▶ WHAT YOU WILL DO
Write out each entry below exactly; the images do not belong in your copy.

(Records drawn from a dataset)

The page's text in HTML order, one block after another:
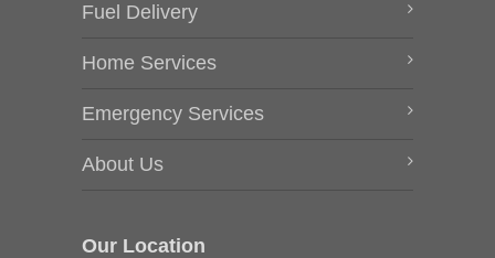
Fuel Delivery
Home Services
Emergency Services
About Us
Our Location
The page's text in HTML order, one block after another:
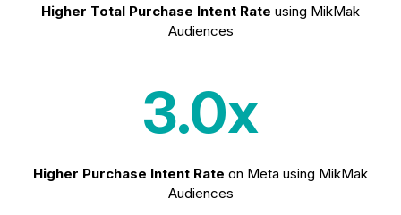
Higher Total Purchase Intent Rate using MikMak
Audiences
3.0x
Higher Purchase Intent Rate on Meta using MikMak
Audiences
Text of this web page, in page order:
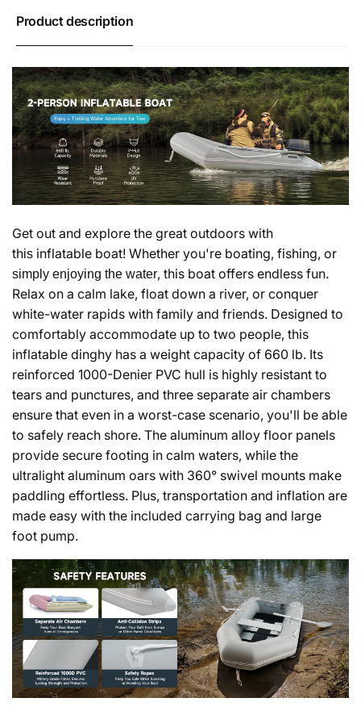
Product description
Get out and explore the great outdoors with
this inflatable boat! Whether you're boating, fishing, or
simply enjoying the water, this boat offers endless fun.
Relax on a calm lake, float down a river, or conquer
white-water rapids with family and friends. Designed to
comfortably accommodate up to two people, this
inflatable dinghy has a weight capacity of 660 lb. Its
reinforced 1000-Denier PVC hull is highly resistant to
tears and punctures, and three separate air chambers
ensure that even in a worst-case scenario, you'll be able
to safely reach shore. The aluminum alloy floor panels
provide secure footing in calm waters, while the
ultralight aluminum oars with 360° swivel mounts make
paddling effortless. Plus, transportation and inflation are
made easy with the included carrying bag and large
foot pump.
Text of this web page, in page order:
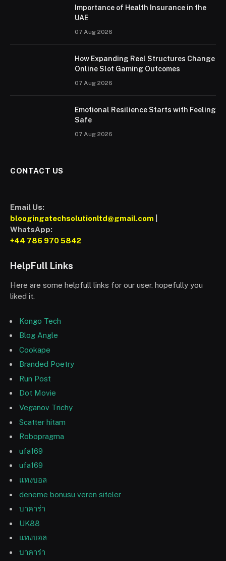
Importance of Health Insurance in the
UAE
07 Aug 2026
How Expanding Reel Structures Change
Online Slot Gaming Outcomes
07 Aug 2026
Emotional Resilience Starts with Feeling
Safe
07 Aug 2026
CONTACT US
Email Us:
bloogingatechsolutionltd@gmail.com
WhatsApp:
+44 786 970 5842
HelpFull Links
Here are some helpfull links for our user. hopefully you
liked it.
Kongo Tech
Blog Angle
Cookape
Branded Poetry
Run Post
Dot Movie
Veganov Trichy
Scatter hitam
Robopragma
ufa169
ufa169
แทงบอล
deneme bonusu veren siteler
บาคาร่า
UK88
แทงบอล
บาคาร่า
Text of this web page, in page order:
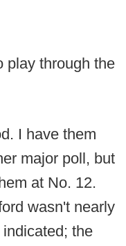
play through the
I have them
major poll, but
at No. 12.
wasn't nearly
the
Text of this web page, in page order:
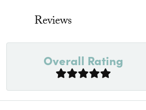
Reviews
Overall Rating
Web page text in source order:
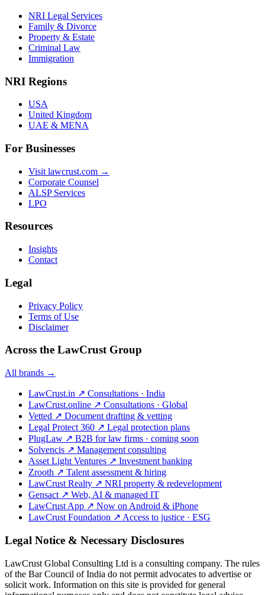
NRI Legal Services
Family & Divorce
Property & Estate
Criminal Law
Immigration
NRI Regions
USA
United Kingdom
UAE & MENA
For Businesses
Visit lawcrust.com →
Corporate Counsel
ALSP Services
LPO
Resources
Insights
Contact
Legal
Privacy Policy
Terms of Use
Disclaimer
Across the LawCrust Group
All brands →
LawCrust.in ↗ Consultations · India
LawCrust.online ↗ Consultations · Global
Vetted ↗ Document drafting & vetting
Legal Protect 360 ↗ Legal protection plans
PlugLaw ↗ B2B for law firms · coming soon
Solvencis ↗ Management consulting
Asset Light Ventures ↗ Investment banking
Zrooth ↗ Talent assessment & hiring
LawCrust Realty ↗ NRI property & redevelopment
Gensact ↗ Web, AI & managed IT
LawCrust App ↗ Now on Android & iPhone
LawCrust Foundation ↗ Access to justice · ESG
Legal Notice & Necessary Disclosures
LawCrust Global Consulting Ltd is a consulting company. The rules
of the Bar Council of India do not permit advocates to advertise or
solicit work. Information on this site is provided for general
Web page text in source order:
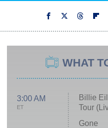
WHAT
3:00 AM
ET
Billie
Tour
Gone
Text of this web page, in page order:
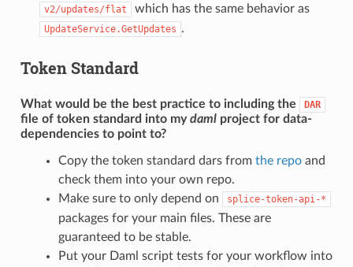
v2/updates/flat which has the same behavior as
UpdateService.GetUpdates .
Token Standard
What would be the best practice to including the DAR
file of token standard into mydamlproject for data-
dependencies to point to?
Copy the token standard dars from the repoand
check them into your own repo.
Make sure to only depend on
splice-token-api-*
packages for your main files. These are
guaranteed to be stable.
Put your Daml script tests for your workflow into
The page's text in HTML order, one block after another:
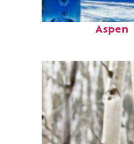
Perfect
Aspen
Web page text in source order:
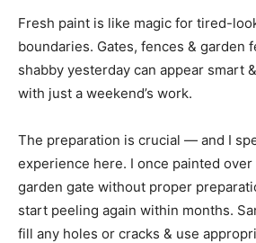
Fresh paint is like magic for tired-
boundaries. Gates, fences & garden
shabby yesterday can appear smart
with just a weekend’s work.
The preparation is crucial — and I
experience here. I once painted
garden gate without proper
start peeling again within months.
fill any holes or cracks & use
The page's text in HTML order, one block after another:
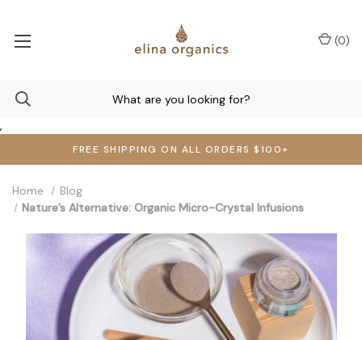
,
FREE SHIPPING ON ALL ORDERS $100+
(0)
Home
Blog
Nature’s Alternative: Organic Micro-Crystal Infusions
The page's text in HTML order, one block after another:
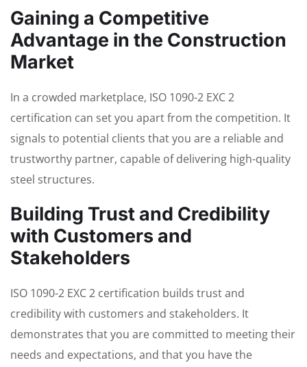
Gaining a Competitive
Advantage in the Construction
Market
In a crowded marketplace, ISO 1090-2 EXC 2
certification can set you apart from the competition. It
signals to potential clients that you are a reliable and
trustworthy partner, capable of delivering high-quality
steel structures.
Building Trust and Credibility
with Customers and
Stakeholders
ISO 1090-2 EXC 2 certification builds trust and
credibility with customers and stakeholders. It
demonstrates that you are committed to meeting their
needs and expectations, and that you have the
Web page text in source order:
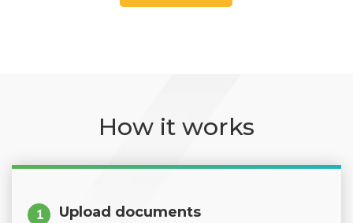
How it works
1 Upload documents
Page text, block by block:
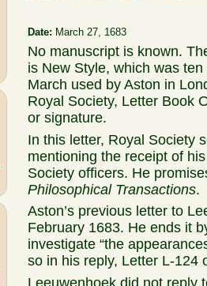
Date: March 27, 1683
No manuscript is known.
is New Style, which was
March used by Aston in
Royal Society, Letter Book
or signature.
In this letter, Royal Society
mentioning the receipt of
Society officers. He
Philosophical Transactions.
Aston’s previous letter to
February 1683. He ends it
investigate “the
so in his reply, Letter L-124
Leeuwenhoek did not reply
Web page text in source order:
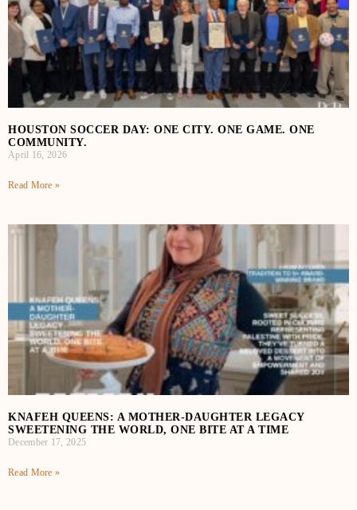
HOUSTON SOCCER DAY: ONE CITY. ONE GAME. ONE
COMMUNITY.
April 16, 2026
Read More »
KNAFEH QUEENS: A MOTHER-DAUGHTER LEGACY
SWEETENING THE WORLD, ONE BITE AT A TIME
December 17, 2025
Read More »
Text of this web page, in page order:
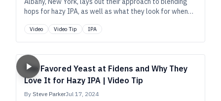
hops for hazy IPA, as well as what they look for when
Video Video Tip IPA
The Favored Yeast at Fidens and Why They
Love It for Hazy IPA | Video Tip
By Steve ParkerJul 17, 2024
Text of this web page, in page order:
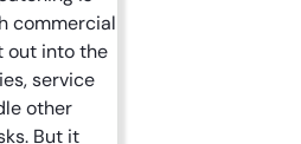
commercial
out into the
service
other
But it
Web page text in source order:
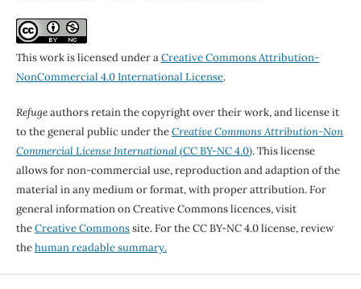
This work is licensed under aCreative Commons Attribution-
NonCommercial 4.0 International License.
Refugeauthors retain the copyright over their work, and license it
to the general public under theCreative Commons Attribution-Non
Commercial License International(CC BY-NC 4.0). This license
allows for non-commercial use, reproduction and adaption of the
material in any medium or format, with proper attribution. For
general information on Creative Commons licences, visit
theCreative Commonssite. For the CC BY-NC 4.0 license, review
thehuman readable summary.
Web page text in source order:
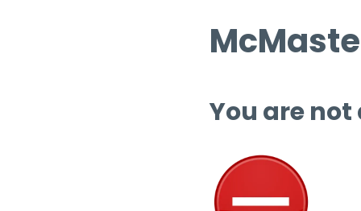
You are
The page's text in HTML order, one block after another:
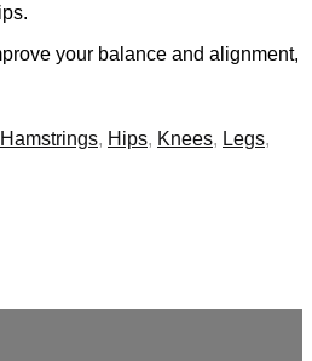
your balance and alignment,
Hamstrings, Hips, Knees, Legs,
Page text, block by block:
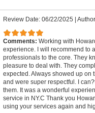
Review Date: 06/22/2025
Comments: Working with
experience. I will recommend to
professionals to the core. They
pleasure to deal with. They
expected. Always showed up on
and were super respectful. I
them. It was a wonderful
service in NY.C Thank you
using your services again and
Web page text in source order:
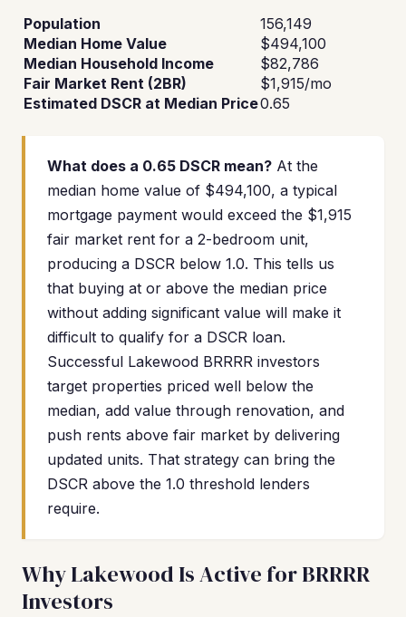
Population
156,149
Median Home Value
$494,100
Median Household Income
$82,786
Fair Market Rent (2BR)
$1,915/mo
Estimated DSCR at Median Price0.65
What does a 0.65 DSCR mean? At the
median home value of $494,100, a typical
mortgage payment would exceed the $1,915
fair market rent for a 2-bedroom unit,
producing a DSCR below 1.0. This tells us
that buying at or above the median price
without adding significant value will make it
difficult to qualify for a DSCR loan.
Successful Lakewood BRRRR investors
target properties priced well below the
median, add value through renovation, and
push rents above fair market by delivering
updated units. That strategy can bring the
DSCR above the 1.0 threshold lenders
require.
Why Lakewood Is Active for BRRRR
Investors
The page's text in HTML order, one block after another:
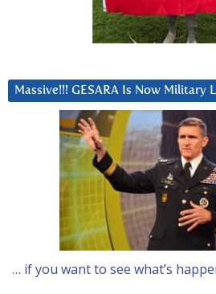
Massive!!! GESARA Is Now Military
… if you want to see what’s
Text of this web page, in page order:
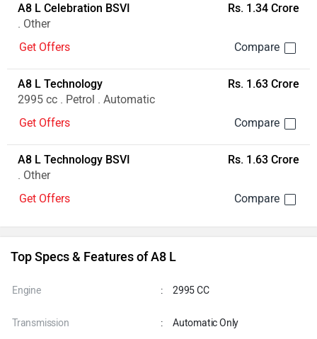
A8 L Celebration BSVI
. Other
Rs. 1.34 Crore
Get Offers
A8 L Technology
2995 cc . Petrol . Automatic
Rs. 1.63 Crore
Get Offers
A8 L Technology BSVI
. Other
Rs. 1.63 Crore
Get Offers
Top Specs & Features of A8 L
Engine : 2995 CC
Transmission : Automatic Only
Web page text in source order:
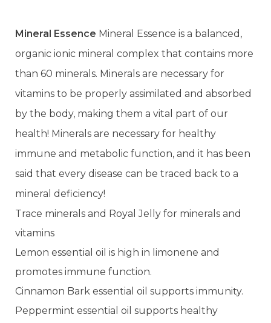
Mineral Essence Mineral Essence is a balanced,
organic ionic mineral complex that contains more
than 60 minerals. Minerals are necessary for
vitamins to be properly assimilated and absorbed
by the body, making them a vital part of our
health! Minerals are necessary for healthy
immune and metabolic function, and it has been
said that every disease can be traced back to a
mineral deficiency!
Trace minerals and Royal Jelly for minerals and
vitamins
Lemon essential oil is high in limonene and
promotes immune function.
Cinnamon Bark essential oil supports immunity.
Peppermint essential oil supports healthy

▶ ANSWER FOR THE TASK
The page's text in HTML order, one block after another:
Fuel Delivery
Home Services
Emergency Services
About Us
Our Location
The page's text in HTML order, one block after another:
Higher Total Purchase Intent Rate using MikMak
Audiences
3.0x
Higher Purchase Intent Rate on Meta using MikMak
Audiences
Text of this web page, in page order:
Product description
Get out and explore the great outdoors with
this inflatable boat! Whether you're boating, fishing, or
simply enjoying the water, this boat offers endless fun.
Relax on a calm lake, float down a river, or conquer
white-water rapids with family and friends. Designed to
comfortably accommodate up to two people, this
inflatable dinghy has a weight capacity of 660 lb. Its
reinforced 1000-Denier PVC hull is highly resistant to
tears and punctures, and three separate air chambers
ensure that even in a worst-case scenario, you'll be able
to safely reach shore. The aluminum alloy floor panels
provide secure footing in calm waters, while the
ultralight aluminum oars with 360° swivel mounts make
paddling effortless. Plus, transportation and inflation are
made easy with the included carrying bag and large
foot pump.
Text of this web page, in page order:
Importance of Health Insurance in the
UAE
07 Aug 2026
How Expanding Reel Structures Change
Online Slot Gaming Outcomes
07 Aug 2026
Emotional Resilience Starts with Feeling
Safe
07 Aug 2026
CONTACT US
Email Us:
bloogingatechsolutionltd@gmail.com
WhatsApp:
+44 786 970 5842
HelpFull Links
Here are some helpfull links for our user. hopefully you
liked it.
Kongo Tech
Blog Angle
Cookape
Branded Poetry
Run Post
Dot Movie
Veganov Trichy
Scatter hitam
Robopragma
ufa169
ufa169
แทงบอล
deneme bonusu veren siteler
บาคาร่า
UK88
แทงบอล
บาคาร่า
Text of this web page, in page order:
play through the
I have them
major poll, but
at No. 12.
wasn't nearly
the
Text of this web page, in page order:
Reviews
Overall Rating
Web page text in source order:
NRI Legal Services
Family & Divorce
Property & Estate
Criminal Law
Immigration
NRI Regions
USA
United Kingdom
UAE & MENA
For Businesses
Visit lawcrust.com →
Corporate Counsel
ALSP Services
LPO
Resources
Insights
Contact
Legal
Privacy Policy
Terms of Use
Disclaimer
Across the LawCrust Group
All brands →
LawCrust.in ↗ Consultations · India
LawCrust.online ↗ Consultations · Global
Vetted ↗ Document drafting & vetting
Legal Protect 360 ↗ Legal protection plans
PlugLaw ↗ B2B for law firms · coming soon
Solvencis ↗ Management consulting
Asset Light Ventures ↗ Investment banking
Zrooth ↗ Talent assessment & hiring
LawCrust Realty ↗ NRI property & redevelopment
Gensact ↗ Web, AI & managed IT
LawCrust App ↗ Now on Android & iPhone
LawCrust Foundation ↗ Access to justice · ESG
Legal Notice & Necessary Disclosures
LawCrust Global Consulting Ltd is a consulting company. The rules
of the Bar Council of India do not permit advocates to advertise or
solicit work. Information on this site is provided for general
Web page text in source order:
WHAT
3:00 AM
ET
Billie
Tour
Gone
Text of this web page, in page order:
v2/updates/flat which has the same behavior as
UpdateService.GetUpdates .
Token Standard
What would be the best practice to including the DAR
file of token standard into mydamlproject for data-
dependencies to point to?
Copy the token standard dars from the repoand
check them into your own repo.
Make sure to only depend on
splice-token-api-*
packages for your main files. These are
guaranteed to be stable.
Put your Daml script tests for your workflow into
The page's text in HTML order, one block after another:
Perfect
Aspen
Web page text in source order:
Fresh paint is like magic for tired-
boundaries. Gates, fences & garden
shabby yesterday can appear smart
with just a weekend’s work.
The preparation is crucial — and I
experience here. I once painted
garden gate without proper
start peeling again within months.
fill any holes or cracks & use
The page's text in HTML order, one block after another:
,
FREE SHIPPING ON ALL ORDERS $100+
(0)
Home
Blog
Nature’s Alternative: Organic Micro-Crystal Infusions
The page's text in HTML order, one block after another:
Gaining a Competitive
Advantage in the Construction
Market
In a crowded marketplace, ISO 1090-2 EXC 2
certification can set you apart from the competition. It
signals to potential clients that you are a reliable and
trustworthy partner, capable of delivering high-quality
steel structures.
Building Trust and Credibility
with Customers and
Stakeholders
ISO 1090-2 EXC 2 certification builds trust and
credibility with customers and stakeholders. It
demonstrates that you are committed to meeting their
needs and expectations, and that you have the
Web page text in source order:
How it works
1 Upload documents
Page text, block by block:
Date: March 27, 1683
No manuscript is known.
is New Style, which was
March used by Aston in
Royal Society, Letter Book
or signature.
In this letter, Royal Society
mentioning the receipt of
Society officers. He
Philosophical Transactions.
Aston’s previous letter to
February 1683. He ends it
investigate “the
so in his reply, Letter L-124
Leeuwenhoek did not reply
Web page text in source order:
HOUSTON SOCCER DAY: ONE CITY. ONE GAME. ONE
COMMUNITY.
April 16, 2026
Read More »
KNAFEH QUEENS: A MOTHER-DAUGHTER LEGACY
SWEETENING THE WORLD, ONE BITE AT A TIME
December 17, 2025
Read More »
Text of this web page, in page order:
hops for hazy IPA, as well as what they look for when
Video Video Tip IPA
The Favored Yeast at Fidens and Why They
Love It for Hazy IPA | Video Tip
By Steve ParkerJul 17, 2024
Text of this web page, in page order:
commercial
out into the
service
other
But it
Web page text in source order:
This work is licensed under aCreative Commons Attribution-
NonCommercial 4.0 International License.
Refugeauthors retain the copyright over their work, and license it
to the general public under theCreative Commons Attribution-Non
Commercial License International(CC BY-NC 4.0). This license
allows for non-commercial use, reproduction and adaption of the
material in any medium or format, with proper attribution. For
general information on Creative Commons licences, visit
theCreative Commonssite. For the CC BY-NC 4.0 license, review
thehuman readable summary.
Web page text in source order:
You are
The page's text in HTML order, one block after another:
your balance and alignment,
Hamstrings, Hips, Knees, Legs,
Page text, block by block:
Review Date: 06/22/2025
Comments: Working with
experience. I will recommend to
professionals to the core. They
pleasure to deal with. They
expected. Always showed up on
and were super respectful. I
them. It was a wonderful
service in NY.C Thank you
using your services again and
Web page text in source order:
Population
156,149
Median Home Value
$494,100
Median Household Income
$82,786
Fair Market Rent (2BR)
$1,915/mo
Estimated DSCR at Median Price0.65
What does a 0.65 DSCR mean? At the
median home value of $494,100, a typical
mortgage payment would exceed the $1,915
fair market rent for a 2-bedroom unit,
producing a DSCR below 1.0. This tells us
that buying at or above the median price
without adding significant value will make it
difficult to qualify for a DSCR loan.
Successful Lakewood BRRRR investors
target properties priced well below the
median, add value through renovation, and
push rents above fair market by delivering
updated units. That strategy can bring the
DSCR above the 1.0 threshold lenders
require.
Why Lakewood Is Active for BRRRR
Investors
The page's text in HTML order, one block after another:
Massive!!! GESARA Is Now Military
… if you want to see what’s
Text of this web page, in page order:
A8 L Celebration BSVI
. Other
Rs. 1.34 Crore
Get Offers
A8 L Technology
2995 cc . Petrol . Automatic
Rs. 1.63 Crore
Get Offers
A8 L Technology BSVI
. Other
Rs. 1.63 Crore
Get Offers
Top Specs & Features of A8 L
Engine : 2995 CC
Transmission : Automatic Only
Web page text in source order:
Mineral Essence Mineral Essence is a balanced,
organic ionic mineral complex that contains more
than 60 minerals. Minerals are necessary for
vitamins to be properly assimilated and absorbed
by the body, making them a vital part of our
health! Minerals are necessary for healthy
immune and metabolic function, and it has been
said that every disease can be traced back to a
mineral deficiency!
Trace minerals and Royal Jelly for minerals and
vitamins
Lemon essential oil is high in limonene and
promotes immune function.
Cinnamon Bark essential oil supports immunity.
Peppermint essential oil supports healthy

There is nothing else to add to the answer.